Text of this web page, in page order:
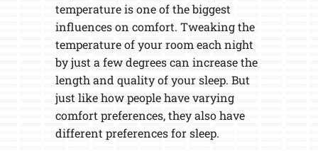
temperature is one of the biggest
influences on comfort. Tweaking the
temperature of your room each night
by just a few degrees can increase the
length and quality of your sleep. But
just like how people have varying
comfort preferences, they also have
different preferences for sleep.
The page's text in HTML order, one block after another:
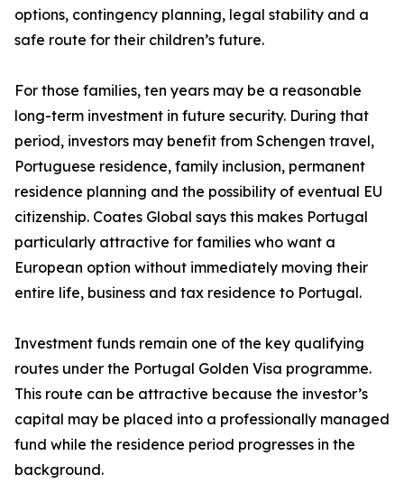
options, contingency planning, legal stability and a
safe route for their children’s future.
For those families, ten years may be a reasonable
long-term investment in future security. During that
period, investors may benefit from Schengen travel,
Portuguese residence, family inclusion, permanent
residence planning and the possibility of eventual EU
citizenship. Coates Global says this makes Portugal
particularly attractive for families who want a
European option without immediately moving their
entire life, business and tax residence to Portugal.
Investment funds remain one of the key qualifying
routes under the Portugal Golden Visa programme.
This route can be attractive because the investor’s
capital may be placed into a professionally managed
fund while the residence period progresses in the
background.
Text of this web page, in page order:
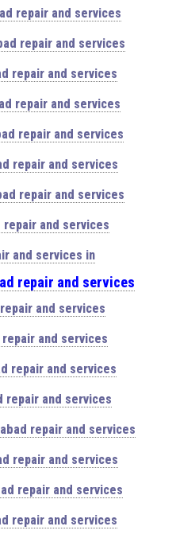
repair and services
repair and services
repair and services
repair and services
repair and services
repair and services
repair and services
repair and services
and services in
repair and services
and services
and services
repair and services
repair and services
repair and services
repair and services
repair and services
repair and services
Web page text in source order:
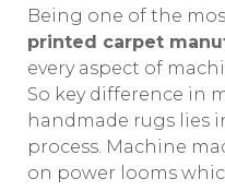
Being one of the
printed carpet
every aspect of
So key difference in
handmade rugs lies
process. Machine
on power looms
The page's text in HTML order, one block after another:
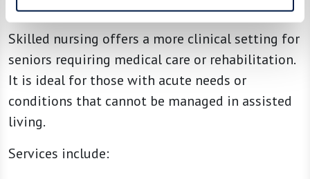
4. Skilled Nursing
Skilled nursing offers a more clinical setting for
seniors requiring medical care or rehabilitation.
It is ideal for those with acute needs or
conditions that cannot be managed in assisted
living.
Services include:
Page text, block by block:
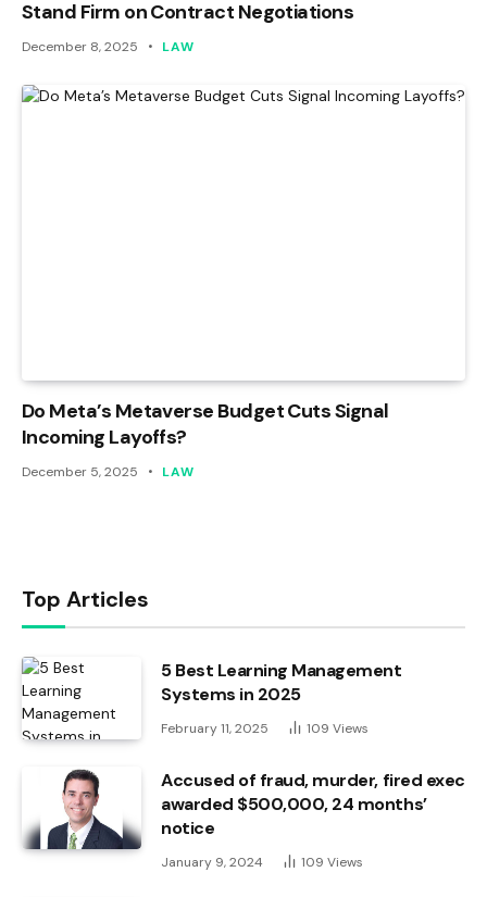
Stand Firm on Contract Negotiations
December 8, 2025 LAW
Do Meta’s Metaverse Budget Cuts Signal
Incoming Layoffs?
December 5, 2025 LAW
Top Articles
5 Best Learning Management
Systems in 2025
February 11, 2025 109 Views
Accused of fraud, murder, fired exec
awarded $500,000, 24 months’
notice
January 9, 2024 109 Views
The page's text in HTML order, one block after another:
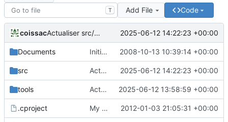
T Add File Code
coissac Actualiser src/global.mk 2025-06-12 14:22:23 +00:00
Documents Initial commit for this soft 2008-10-13 10:39:14 +00:00
src Actualiser src/global.mk 2025-06-12 14:22:23 +00:00
tools Actualiser tools/ecoPCRFormat.py 2025-06-12 13:58:59 +00:00
.cproject My complete changes on my laptop, with specificity bug fix + ahocorasick + sets 2012-01-03 21:05:31 +00:00
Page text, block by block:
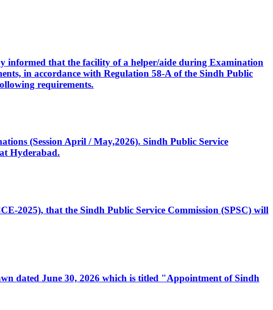
informed that the facility of a helper/aide during Examination
in accordance with Regulation 58-A of the Sindh Public
requirements.
(Session April / May,2026). Sindh Public Service
Hyderabad.
2025), that the Sindh Public Service Commission (SPSC) will
dated June 30, 2026 which is titled "Appointment of Sindh

· · ·

◆ **Assigned task**: Go through the data above and count the lines that hold "have". Respond with the number and no other words.

◆ **Reply to the exercise**: 2